Swisssign-CEO Markus Naef über seine Pläne mit dem Joint Venture von Post und SBB
Swisssign ist seit Mai 2017 ein Joint Venture der Post und der SBB. Seit Mai hat das Unternehmen, das die elektronische Identität flächendeckend in der Schweiz einführen will, auch einen neuen CEO. Die Redaktion sprach mit Markus Naef über seine Pläne mit Swisssign.
Wo machen Sie die Abgrenzung zwischen elektronischer Signatur und elektronischer Identität?
Markus Naef: Fangen wir mit der Identität an: Sie stellt sicher, dass etwa der Absender einer E-Mail tatsächlich die Person ist, die sie vorgibt zu sein. Es handelt sich dabei um eine sogenannte geprüfte Identität. Die elektronische Signatur hingegen ersetzt die handschriftliche Unterschrift auf einem Dokument, womit der Unterschreibende etwa einen Vertrag oder ein anderes Rechtsgeschäft abschliesst und damit quasi seine Willensäusserung zum Abschluss eines solchen Rechtsgeschäfts besiegelt.
Die Voraussetzung für eine elektronische Signatur ist aber die elektronische Identität?
Genau. Die elektronische Signatur baut auf der elektronischen Identität auf.
Und wie muss man sich nun das Angebot von Swisssign rund um die elektronische Signatur und Identität vorstellen?
Swisssign hat zwei Standbeine. Das eine ist das Zertifikatsbusiness, das zweite Standbein ist die neue Swiss-ID, die auch der Grund für das Joint Venture Swisssign der Post und der SBB ist. Die neue Swiss-ID bietet einen Funktionsumfang, der aus fünf Modulen besteht. Modul eins deckt das einfache Log-in-Verfahren, bestehend aus Username und Passwort, ab. Modul zwei ist die persönliche Datenübergabe; dieses Modul gibt dem Anwender die Hoheit, über seine Daten selbst zu bestimmen. Modul drei bietet die Zwei-Faktor-Authentifizierung etwa via SMS, Mobile-ID, biometrischen Merkmalen. Modul vier ist die geprüfte Identität, und auf der geprüften Identität baut schliesslich Modul fünf auf, die geprüfte elektronische Signatur.

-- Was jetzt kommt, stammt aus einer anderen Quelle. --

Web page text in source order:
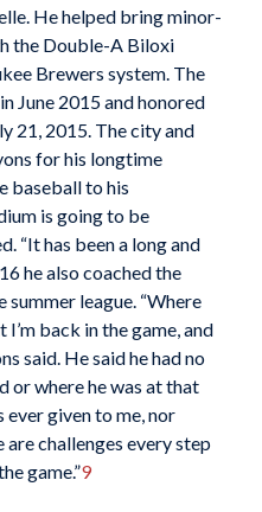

Was ist der Unterschied zwischen der alten Suisse-ID und der neuen Swiss-ID?
Ein wichtiger Unterschied ist, dass bei der neuen Swiss-ID die Einstiegshürde für Anwender niedrig ist. Die alte Suisse-ID hatte durchgängig hohe Sicherheitsanforderungen, die quasi im Modul vier und fünf angesiedelt waren. Zuerst musste in jedem Fall die Identität geprüft werden, bevor man mit der alten Suisse-ID irgendetwas machen konnte. Aber im eher unkritischen Bereich, etwa beim Onlineshopping, wo es etwa nur darum geht, ein Log-in zu verwalten, ist es aufgrund der Funktionalität, der Usability und der Kosten nicht nötig, mit Level vier oder gar fünf einzusteigen. Die Suisse-ID war zudem für Anwender kostenpflichtig. Die Swiss-ID ist auf mobile Applikationen ausgerichtet, für Anwender kostenlos und operiert mit einer Cloud, während die Suisse-ID den Einsatz eines Hard Tokens - eine Art Memory-Stick - erforderte.
Aber warum braucht es denn Modul 1 bis 3 überhaupt, also Log-in, Zwei-Faktor-Authentifizierung und selbstdeklarierte Identität, wenn diese nicht garantiert authentisch sind?
Bei den ersten drei Modulen geht es nur darum, dass Anwender das eigene digitale Profil anreichern können und die Bedienung einfacher und bequemer wird. In einem Onlineshop etwa geht es um die Angabe von Zugangsdaten oder der Adresse. Studien zeigen, dass Onlinekunden den Bestellvorgang oft dann abbrechen, wenn es darum geht, die eigene Adresse einzugeben. Wenn die Anwender diesen Vorgang mit einem Knopfdruck erledigen und wir so die Umwandlungsrate im E-Commerce steigern können, hat das einen Wert für einen Onlineanbieter.
Das können mein Macbook und mein iPhone aber auch ohne Swiss-ID. Die Funktion heisst "Automatisch ausfüllen" im Safari-Browser ...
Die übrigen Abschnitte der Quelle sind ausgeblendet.